Endoscopic Achilles tendon reattachment

Several studies have reported techniques for endoscopic reattachment of the Achilles tendon insertion.

Xu et al[35] published a case series that described a technique for endoscopically repairing partial Achilles tendon tear at the Achilles tendon insertion caused by endoscopic posterosuperior calcaneal prominence resection[35]. A suture anchor was placed at the center of the bone-resected surface after the posterosuperior prominence resection, and two stab wounds were made on the medial and lateral margins of the Achilles tendon, respectively. Afterward, the Achilles tendon was sutured using the modified Bunnel technique through these four stab wounds. They performed this procedure in seven patients with insertional Achilles tendinopathy; five reported excellent results [American orthopedic foot and ankle society (AOFAS) score, 90-100], and two reported good results (AOFAS score, 80-89).

Vega et al[36] also reported a technique similar to that of Xu et al[35] in their case series[36]. An anchor with two sutures (four limbs) was placed at the center of the bone-resected surface after the endoscopic resection of the posterosuperior calcaneal prominence. Two limbs were passed through the medial portion of the Achilles tendon and sutured subcutaneously at the medial portal. The remaining two limbs were similarly sutured at the lateral portal. Twelve patients underwent this surgery, improving their AOFAS score from 70 to 92 and their Victorian institute of sports assessment-Achilles (VISA-A) score from 34 to 92.

Michel et al[37] published a case report of a patient undergoing endoscopic posterosuperior prominence resection and endoscopic Achilles tendon repair for retrocalcaneal bursitis with partial Achilles tendon rupture[37]. First, the posterosuperior prominence was resected endoscopically, then a suture anchor with 2 limbs was placed on the bone-resected site. Next, sutures were passed through the Achilles tendon using the shuttle relay technique and sutured subcutaneously at the stab wound.
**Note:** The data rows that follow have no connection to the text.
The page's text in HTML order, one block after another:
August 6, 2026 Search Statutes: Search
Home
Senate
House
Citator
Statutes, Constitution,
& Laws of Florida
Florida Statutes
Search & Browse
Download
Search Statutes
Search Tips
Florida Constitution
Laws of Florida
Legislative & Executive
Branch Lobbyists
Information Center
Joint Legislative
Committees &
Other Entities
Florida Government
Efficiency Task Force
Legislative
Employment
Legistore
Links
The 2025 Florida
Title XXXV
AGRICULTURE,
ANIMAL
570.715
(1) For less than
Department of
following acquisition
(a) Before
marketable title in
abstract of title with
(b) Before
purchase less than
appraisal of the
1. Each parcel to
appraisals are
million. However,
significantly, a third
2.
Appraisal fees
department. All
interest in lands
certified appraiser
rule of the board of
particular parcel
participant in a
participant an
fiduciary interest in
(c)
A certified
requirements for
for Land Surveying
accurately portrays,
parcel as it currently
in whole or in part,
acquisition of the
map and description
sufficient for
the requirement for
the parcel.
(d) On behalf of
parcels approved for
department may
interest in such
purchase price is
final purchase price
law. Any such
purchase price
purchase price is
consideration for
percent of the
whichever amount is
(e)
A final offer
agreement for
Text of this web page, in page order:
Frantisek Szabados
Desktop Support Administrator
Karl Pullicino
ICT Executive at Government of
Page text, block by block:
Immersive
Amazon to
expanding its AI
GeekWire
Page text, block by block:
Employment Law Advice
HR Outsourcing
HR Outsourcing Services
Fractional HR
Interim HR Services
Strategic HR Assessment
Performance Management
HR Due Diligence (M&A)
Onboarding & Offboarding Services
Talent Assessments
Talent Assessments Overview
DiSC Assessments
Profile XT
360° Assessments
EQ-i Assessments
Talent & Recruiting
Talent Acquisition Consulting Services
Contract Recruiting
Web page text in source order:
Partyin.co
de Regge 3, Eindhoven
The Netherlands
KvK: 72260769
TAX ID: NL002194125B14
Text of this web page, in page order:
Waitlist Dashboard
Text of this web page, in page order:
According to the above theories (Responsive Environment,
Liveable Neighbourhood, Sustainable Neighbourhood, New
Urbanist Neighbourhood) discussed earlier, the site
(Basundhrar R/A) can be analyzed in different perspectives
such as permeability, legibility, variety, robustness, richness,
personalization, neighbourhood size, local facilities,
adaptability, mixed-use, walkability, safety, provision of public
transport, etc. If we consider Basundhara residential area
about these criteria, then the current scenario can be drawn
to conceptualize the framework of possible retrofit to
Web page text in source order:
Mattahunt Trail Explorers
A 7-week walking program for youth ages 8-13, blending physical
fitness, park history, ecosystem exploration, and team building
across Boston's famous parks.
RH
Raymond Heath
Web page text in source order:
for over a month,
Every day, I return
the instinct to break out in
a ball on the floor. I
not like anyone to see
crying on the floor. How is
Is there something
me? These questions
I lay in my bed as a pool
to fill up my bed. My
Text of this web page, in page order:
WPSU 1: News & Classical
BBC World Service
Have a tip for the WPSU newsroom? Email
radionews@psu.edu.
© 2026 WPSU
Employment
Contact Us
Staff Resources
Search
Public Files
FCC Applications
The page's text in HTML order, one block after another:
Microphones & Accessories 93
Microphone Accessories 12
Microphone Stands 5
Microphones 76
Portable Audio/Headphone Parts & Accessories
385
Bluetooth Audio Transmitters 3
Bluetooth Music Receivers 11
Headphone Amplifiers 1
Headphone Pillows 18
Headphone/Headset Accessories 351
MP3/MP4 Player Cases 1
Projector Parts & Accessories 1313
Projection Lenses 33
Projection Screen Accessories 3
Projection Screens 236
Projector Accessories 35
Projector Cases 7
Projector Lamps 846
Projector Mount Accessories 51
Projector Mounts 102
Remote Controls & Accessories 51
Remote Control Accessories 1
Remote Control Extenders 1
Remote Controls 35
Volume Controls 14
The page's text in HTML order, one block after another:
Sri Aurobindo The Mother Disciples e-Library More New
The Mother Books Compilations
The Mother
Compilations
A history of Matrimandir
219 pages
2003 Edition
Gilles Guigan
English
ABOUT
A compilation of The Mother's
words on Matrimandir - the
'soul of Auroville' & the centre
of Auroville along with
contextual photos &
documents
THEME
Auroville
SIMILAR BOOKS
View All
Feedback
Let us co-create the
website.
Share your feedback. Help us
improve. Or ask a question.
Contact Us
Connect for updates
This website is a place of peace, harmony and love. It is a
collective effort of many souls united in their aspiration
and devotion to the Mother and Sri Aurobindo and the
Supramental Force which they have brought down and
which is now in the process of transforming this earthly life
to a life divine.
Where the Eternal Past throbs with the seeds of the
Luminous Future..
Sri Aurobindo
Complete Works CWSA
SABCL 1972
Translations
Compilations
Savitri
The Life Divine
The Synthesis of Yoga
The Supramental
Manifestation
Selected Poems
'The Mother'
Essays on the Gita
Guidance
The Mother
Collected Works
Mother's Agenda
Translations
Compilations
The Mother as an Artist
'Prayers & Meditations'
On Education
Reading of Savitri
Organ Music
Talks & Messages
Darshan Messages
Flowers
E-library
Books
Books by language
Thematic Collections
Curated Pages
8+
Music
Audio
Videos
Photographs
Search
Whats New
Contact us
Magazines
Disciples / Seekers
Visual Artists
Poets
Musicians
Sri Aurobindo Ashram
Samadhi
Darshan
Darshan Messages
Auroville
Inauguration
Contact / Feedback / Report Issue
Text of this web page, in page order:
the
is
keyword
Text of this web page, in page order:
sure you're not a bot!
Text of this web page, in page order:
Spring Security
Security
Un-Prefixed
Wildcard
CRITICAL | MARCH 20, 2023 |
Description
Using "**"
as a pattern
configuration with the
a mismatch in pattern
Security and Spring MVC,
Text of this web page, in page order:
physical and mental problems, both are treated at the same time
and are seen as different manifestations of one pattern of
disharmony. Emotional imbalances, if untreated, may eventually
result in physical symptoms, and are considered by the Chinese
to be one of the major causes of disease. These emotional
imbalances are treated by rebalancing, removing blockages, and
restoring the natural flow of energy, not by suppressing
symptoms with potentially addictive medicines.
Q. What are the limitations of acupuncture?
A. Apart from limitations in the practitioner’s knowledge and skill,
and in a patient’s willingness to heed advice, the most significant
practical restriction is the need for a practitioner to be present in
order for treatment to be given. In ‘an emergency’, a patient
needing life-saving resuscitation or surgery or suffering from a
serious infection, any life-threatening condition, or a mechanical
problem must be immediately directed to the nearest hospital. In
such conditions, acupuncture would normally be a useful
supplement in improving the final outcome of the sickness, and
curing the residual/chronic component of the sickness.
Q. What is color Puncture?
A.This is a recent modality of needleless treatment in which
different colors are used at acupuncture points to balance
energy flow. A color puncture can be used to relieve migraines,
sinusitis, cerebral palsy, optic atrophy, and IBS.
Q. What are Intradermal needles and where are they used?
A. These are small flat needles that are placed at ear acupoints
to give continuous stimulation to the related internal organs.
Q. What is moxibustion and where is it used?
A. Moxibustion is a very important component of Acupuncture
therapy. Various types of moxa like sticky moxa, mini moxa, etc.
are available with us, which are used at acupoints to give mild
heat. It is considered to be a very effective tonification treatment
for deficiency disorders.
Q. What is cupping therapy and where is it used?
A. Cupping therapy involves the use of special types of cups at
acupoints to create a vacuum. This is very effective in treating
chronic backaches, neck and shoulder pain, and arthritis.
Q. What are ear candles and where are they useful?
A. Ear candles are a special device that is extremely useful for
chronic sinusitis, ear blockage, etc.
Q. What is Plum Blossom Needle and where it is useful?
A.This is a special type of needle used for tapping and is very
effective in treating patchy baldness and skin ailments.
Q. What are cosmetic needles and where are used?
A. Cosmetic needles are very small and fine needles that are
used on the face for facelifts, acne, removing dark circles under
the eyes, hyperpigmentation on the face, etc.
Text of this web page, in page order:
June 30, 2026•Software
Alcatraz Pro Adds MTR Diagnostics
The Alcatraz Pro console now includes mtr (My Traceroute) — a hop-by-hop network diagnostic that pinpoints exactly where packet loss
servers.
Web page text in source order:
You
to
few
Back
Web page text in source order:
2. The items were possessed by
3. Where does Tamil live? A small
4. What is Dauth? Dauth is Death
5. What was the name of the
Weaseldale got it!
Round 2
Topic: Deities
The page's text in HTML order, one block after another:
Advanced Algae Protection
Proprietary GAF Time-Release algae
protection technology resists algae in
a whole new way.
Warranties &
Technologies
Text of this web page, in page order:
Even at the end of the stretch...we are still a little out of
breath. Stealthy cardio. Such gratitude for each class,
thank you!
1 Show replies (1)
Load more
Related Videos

Maquirriain[38] reported in a technical note that after the posterosuperior prominence resection, the partially detached Achilles tendon insertion was reattached to the surface of bone-resected calcaneus using a percutaneous absorbable screw[38].

Hegewald et al[39] reported in a technical note that they made three stab wounds on the medial margin of the Achilles tendon and three stab wounds on the lateral margin, sutured the Achilles tendon using a modified Bunnell technique, and finally fixed the sutures to the calcaneus with interference screws[39].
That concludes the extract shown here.